Heart failure, congenital heart disease, coronary artery disease, stroke, and many other
cardiovascular disorders require a doctor's special attention in order to receive better therapy.
Nowadays, artificial intelligence (AI), which replicates human intelligence in computer
programs that think like people, has become an essential tool for medical research. Everyone
is focused on the development of technology in the digital age so that it can converge with the
medical industry and provide new connected, reliable, and efficient healthcare solutions. AI is
one of the most recent advancements in the extension and improvement of cardiac efficiency.
AI is used to assess the outcomes of devices like echocardiograms, MRIs, CT scans, and other
ones that have long been studied using ever-more-advanced technological techniques. AI,
which helps us to determine the ideal operating conditions throughout the recuperation process,
made this possible. Cardiology wants to use AI to advance technology and implement clinical
AI practices that emphasize a healthy lifestyle for a wide range of people (Sahu, 2021).

IMPLEMENTATION OF IMAGE RECOGNITION IN
CARDIOLOGY
Cardiovascular imaging is increasingly using AI. In the next years, AI will be able to speed up
the process of diagnosis and treatment by classifying cardiac components automatically, doing
away with the need for human mistake. Future AI may dramatically increase the information
value of early diagnosis photos based just on the image features alone or a combination of
visualizations and scientific data, making it simpler to diagnose diseases and take appropriate
action. The following is a list of the cardiovascular imaging applications for AI:
a. Magnetic Resonance Imaging
Cardiomyopathy performance, hemodynamic imaging, and anatomical imaging are
only a few of the topics examined in the imaging of the heart.
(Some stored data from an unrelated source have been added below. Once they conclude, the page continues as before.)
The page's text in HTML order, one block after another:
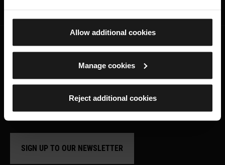
Allow additional cookies
Manage cookies
Reject additional cookies
STAY CONNECTED
what's on, stories about our collection,
shop offers and ways to support the
Royal Armouries
SIGN UP TO OUR NEWSLETTER

Despite the fact that
using MRI has a number of benefits and the ability to produce high accuracy
imaging, radiologists must nevertheless have the necessary knowledge and abilities
to conduct effective prediction and imaging. The quality of the images recorded by
cardiac MRI tends to depend not only on the machine and the healthcare
professional but also on the patient due to the depth and complexity of the imaging
method (Mbau et al., 2022).
b. Echocardiography
Echocardiography is the imaging method that is most frequently used in cardiology.
Many advantages of ultrasound include its adaptability, affordability, and
availability in most medical facilities and clinic settings. Hence, accurate
interpretation of echocardiographic data requires substantial operator training
(Mbau et al., 2022).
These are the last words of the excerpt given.